Site icon Brookston Beer Bulletin

Beer In Ads #2947: Hurra! Bier!

Thursday’s ad is for Hurra! Bier!, from 1937. From the late 1800s until the 1960s, poster art really came into its own, and in a lot of really cool posters, many of them for breweries, were produced. This was not part of the series of posters promoting beer by the German Brewers Association, the Swiss Brewery Association, and others, in the mid-20th century, but it seems to be in the same spirit of promoting beer generally. Many websites attribute it to French painter and lithographer Théodore Géricault, but he died in 1824, so it seems unlikely he created it nearly 100 years before the beer poster’s heyday, so it must have been someone else. The language appears to be German, so it likely wasn’t done in Géricault’s native country. It appears to have been made in Vienna, Austria by printmaker Paul Gerin, at least that appears on at least one copy of the print I found online. The small logo that’s visible above her left shoulder is for Gallery Otto, an Austrian art gallery that was founded in 1934, so the date at least makes sense. But there’s still no credible information about the artist who created the poster, which is a shame.

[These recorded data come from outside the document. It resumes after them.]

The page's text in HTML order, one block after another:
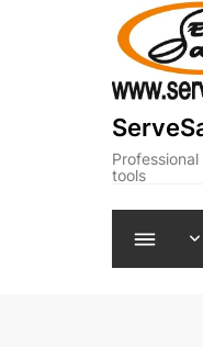
tools
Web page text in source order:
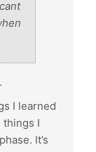
I learned
things I
It’s
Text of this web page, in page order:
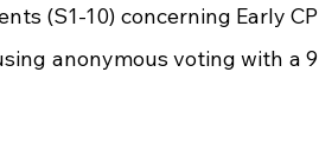
(S1-10) concerning Early CP
anonymous voting with a 9
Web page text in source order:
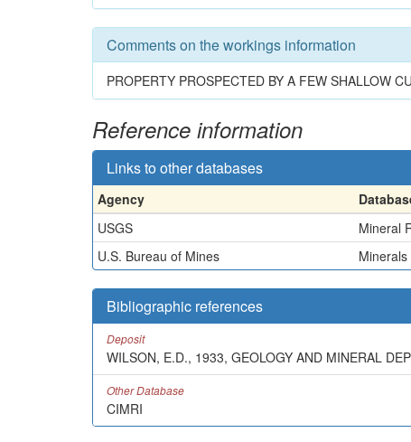
Comments on the workings information
PROPERTY PROSPECTED BY A FEW SHALLOW
Reference information
Links to other databases
Agency
USGS
Mineral
U.S. Bureau of Mines
Bibliographic references
Deposit
WILSON, E.D., 1933, GEOLOGY AND MINERAL
Other Database
CIMRI
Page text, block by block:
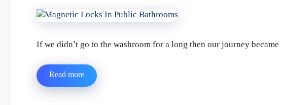
If we didn’t go to the washroom for a long then our journey
Read more
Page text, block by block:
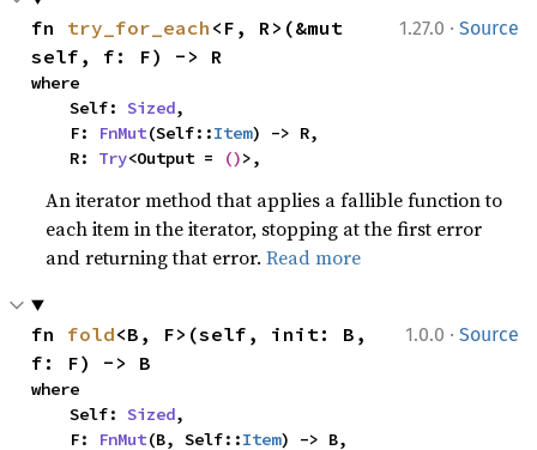
1.27.0 · Source
fn try_for_each <F, R>(&mut
self, f: F) -> R
where
    Self:
Sized,
    F:
FnMut(Self::Item) -> R,
    R:
Try<Output = ()>,
An iterator method that applies a fallible function to
each item in the iterator, stopping at the first error
and returning that error.Read more
1.0.0 · Source
fn fold<B, F>(self, init: B,
f: F) -> B
where
    Self:
Sized,
    F:
FnMut(B, Self::Item) -> B,
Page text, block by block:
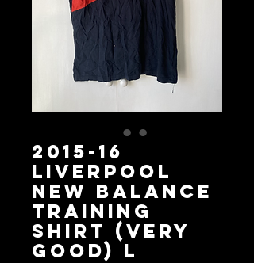
2015-16
Liverpool
New Balance
Training
Shirt (Very
Good) L
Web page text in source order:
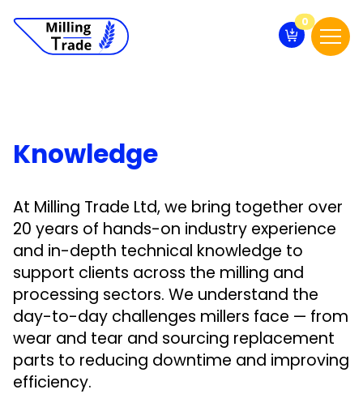
0
Knowledge
At Milling Trade Ltd, we bring together over
20 years of hands-on industry experience
and in-depth technical knowledge to
support clients across the milling and
processing sectors. We understand the
day-to-day challenges millers face — from
wear and tear and sourcing replacement
parts to reducing downtime and improving
efficiency.
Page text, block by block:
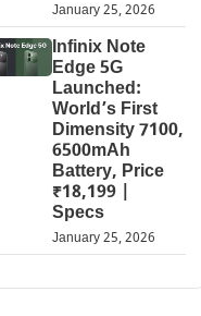
January 25, 2026
Infinix Note
Edge 5G
Launched:
World’s First
Dimensity 7100,
6500mAh
Battery, Price
₹18,199 |
Specs
January 25, 2026
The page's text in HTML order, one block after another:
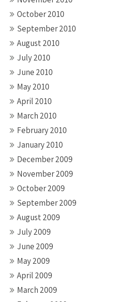
October 2010
September 2010
August 2010
July 2010
June 2010
May 2010
April 2010
March 2010
February 2010
January 2010
December 2009
November 2009
October 2009
September 2009
August 2009
July 2009
June 2009
May 2009
April 2009
March 2009
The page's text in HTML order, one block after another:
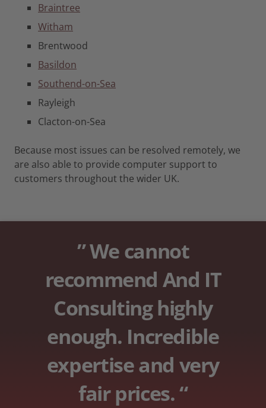
Braintree
Witham
Brentwood
Basildon
Southend-on-Sea
Rayleigh
Clacton-on-Sea
Because most issues can be resolved remotely, we
are also able to provide computer support to
customers throughout the wider UK.
” We cannot
recommend And IT
Consulting highly
enough. Incredible
expertise and very
fair prices. “
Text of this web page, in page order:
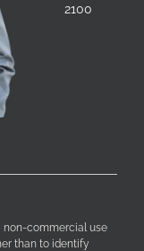
2100
non-commercial use
than to identify
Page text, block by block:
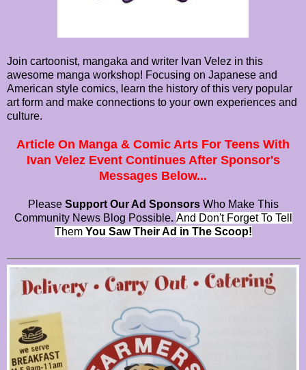
Join cartoonist, mangaka and writer Ivan Velez in this
awesome manga workshop! Focusing on Japanese and
American style comics, learn the history of this very popular
art form and make connections to your own experiences and
culture.
Article On Manga & Comic Arts For Teens With
Ivan Velez Event Continues After Sponsor's
Messages Below...
PleaseSupport Our Ad Sponsors Who Make This
Community News Blog Possible. And Don't Forget To Tell
ThemYou Saw Their Ad in The Scoop!
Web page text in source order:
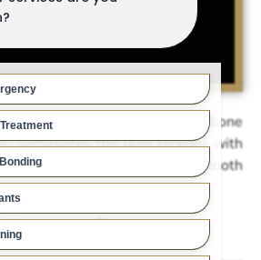
builds up … … gum and bone
Sometimes the gum recedes with
it doesn’t. Either way the tooth
gum disease
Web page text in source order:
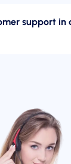
support in
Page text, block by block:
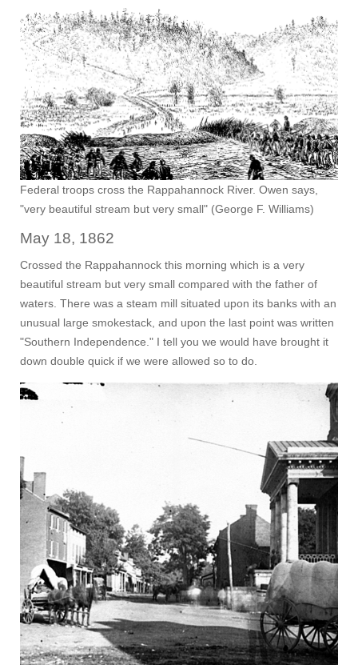
Federal troops cross the Rappahannock River. Owen says,
"very beautiful stream but very small" (George F. Williams)
May 18, 1862
Crossed the Rappahannock this morning which is a very
beautiful stream but very small compared with the father of
waters. There was a steam mill situated upon its banks with an
unusual large smokestack, and upon the last point was written
"Southern Independence." I tell you we would have brought it
down double quick if we were allowed so to do.
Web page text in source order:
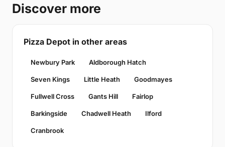
Discover more
Pizza Depot in other areas
Newbury Park Aldborough Hatch
Seven Kings Little Heath Goodmayes
Fullwell Cross Gants Hill Fairlop
Barkingside Chadwell Heath Ilford
Cranbrook
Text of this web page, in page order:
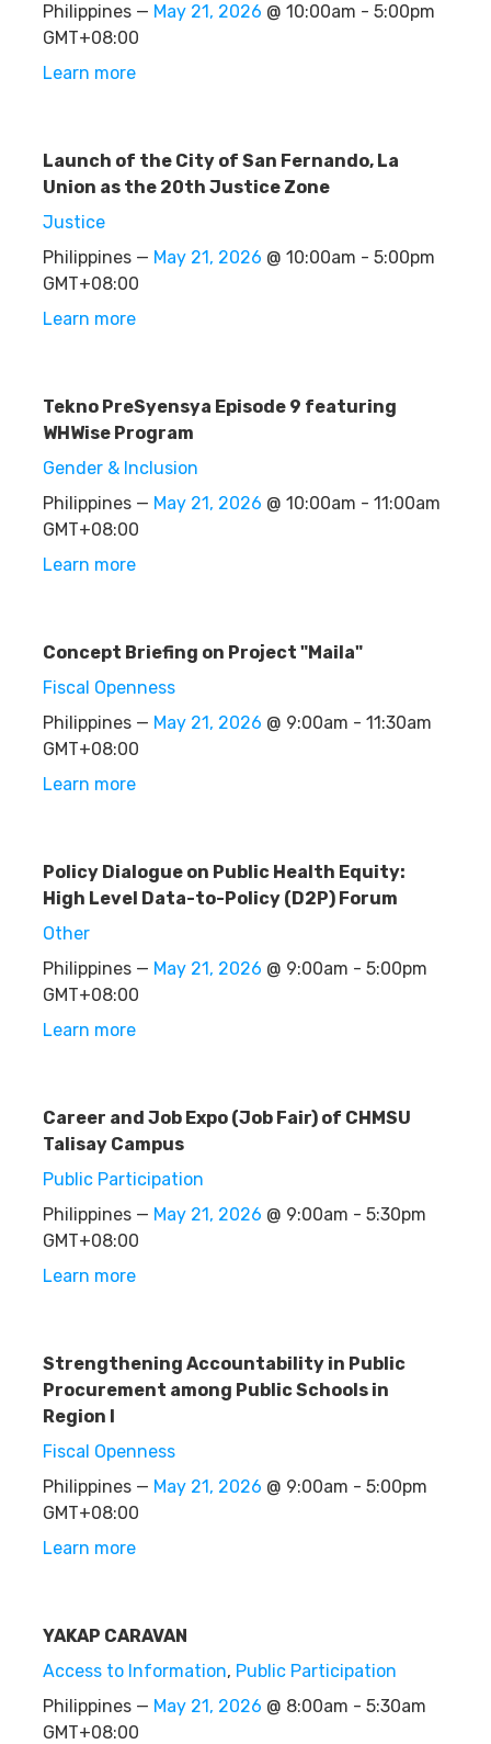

Because I couldn’t leave it there, I did finally discover that the original may have first appeared in the September 1937 issue of an Austrian magazine. The scan below is from that magazine, called simply “Wiener Magazine” (Viennese Magazine) which I found at ANNO – Newspapers Online, described as “Historic Austrian newspapers and magazines online.” It appears to have been on page 100, which seems to be the back page of the magazine. Sadly, there’s still no information about the artist, but there is some satisfaction in possibly having found the origin of the art.